## PROBLEM DESCRIPTION
In the records below, find each line with the word "always" and copy it.

## RECORDS FOR PROCESSING

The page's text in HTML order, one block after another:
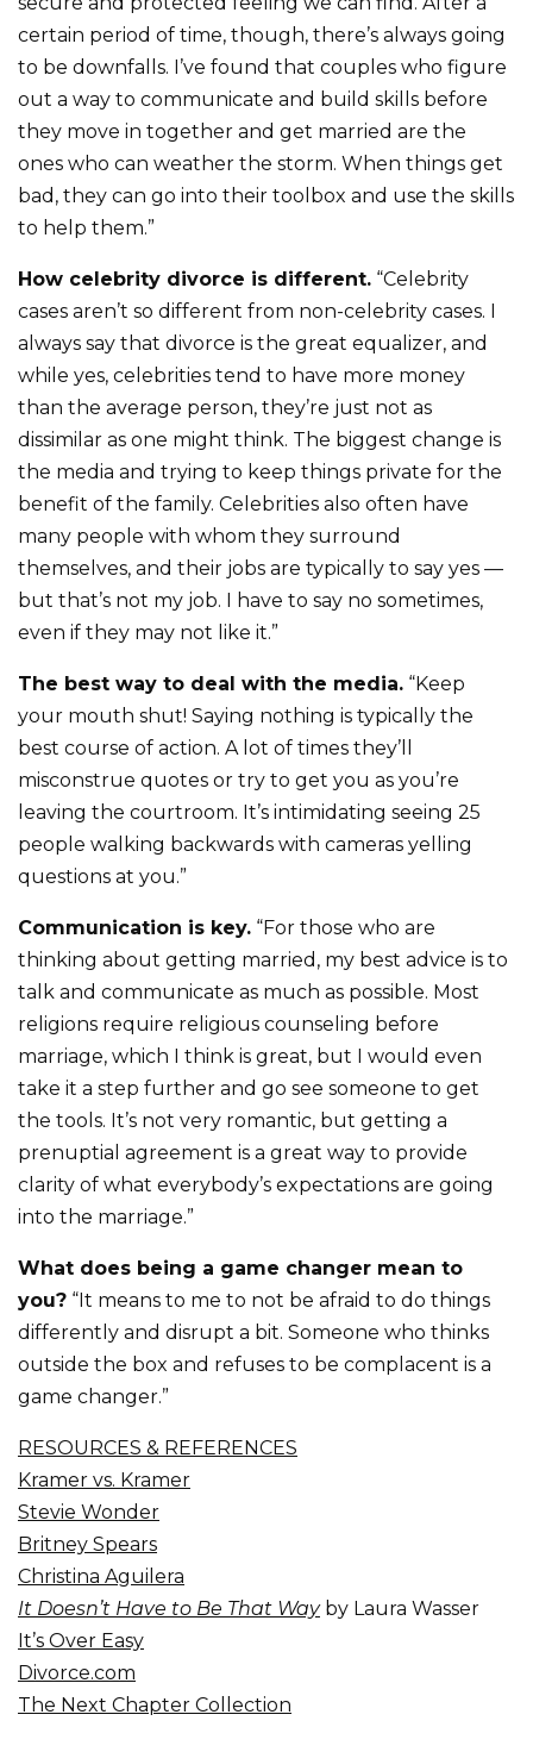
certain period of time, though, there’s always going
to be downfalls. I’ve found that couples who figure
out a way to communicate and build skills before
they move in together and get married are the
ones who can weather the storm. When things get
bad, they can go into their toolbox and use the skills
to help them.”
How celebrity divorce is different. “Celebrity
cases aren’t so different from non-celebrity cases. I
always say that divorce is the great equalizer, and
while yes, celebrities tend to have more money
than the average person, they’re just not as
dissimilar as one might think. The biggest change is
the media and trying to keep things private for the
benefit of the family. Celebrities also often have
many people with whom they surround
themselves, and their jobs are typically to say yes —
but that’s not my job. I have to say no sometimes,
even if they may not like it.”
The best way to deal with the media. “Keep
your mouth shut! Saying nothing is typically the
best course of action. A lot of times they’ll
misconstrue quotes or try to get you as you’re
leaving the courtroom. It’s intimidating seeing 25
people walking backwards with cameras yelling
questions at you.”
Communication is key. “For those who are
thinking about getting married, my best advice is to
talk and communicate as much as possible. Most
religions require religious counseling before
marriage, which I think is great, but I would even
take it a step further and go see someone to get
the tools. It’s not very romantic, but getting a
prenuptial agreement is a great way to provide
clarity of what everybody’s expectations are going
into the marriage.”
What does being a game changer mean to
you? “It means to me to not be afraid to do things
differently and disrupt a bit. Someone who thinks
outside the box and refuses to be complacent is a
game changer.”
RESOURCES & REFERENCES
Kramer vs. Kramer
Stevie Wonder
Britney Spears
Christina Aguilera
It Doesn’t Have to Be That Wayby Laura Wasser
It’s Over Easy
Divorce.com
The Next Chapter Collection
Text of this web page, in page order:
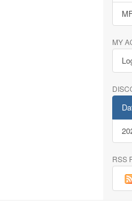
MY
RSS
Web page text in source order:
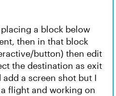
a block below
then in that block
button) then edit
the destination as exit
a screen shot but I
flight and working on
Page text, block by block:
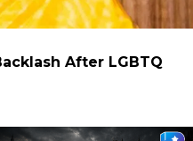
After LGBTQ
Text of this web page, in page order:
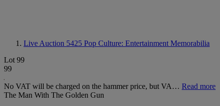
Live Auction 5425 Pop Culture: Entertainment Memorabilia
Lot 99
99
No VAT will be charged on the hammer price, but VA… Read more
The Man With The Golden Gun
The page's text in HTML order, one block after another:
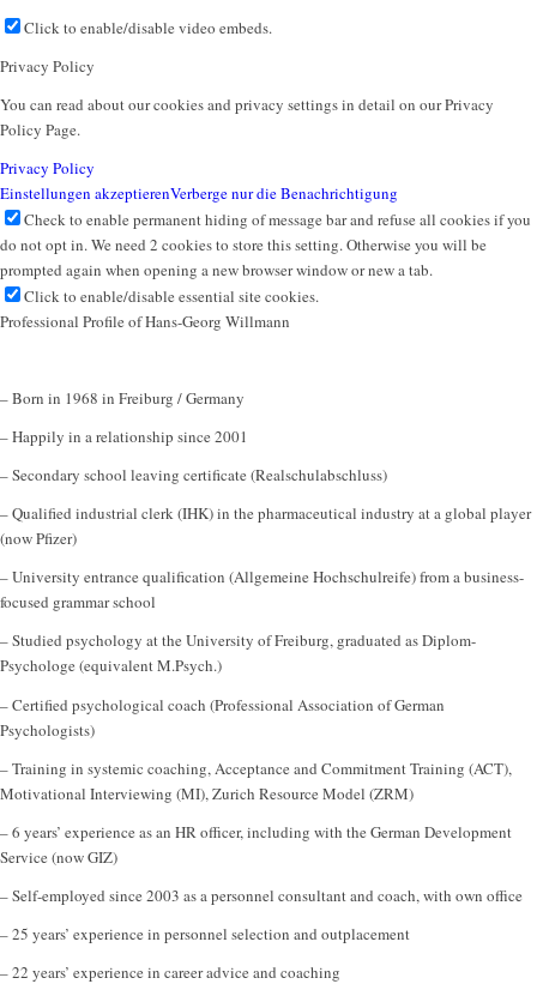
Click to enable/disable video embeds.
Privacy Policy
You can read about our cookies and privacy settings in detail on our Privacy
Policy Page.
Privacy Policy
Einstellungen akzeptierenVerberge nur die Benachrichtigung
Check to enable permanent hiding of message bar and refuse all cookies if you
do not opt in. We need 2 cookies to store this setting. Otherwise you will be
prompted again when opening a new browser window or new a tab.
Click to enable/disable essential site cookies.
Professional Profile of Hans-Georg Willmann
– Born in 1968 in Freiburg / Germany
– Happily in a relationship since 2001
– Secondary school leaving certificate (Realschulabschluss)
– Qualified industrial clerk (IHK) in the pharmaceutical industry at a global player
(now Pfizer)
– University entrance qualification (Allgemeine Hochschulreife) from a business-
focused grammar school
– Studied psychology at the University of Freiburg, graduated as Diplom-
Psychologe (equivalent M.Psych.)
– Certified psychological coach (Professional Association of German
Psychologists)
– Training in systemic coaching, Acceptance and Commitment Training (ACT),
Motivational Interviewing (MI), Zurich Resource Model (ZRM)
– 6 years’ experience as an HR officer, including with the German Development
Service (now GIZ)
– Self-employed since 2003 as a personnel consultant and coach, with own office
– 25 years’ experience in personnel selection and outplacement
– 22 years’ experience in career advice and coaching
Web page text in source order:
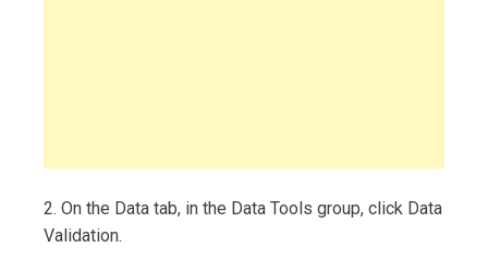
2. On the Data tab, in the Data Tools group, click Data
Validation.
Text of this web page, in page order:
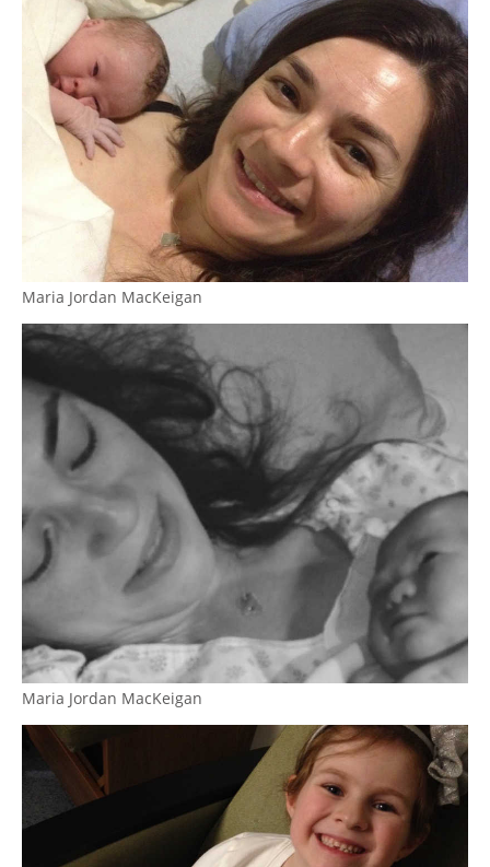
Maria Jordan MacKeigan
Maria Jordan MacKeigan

## RESULT
certain period of time, though, there’s always going
always say that divorce is the great equalizer, and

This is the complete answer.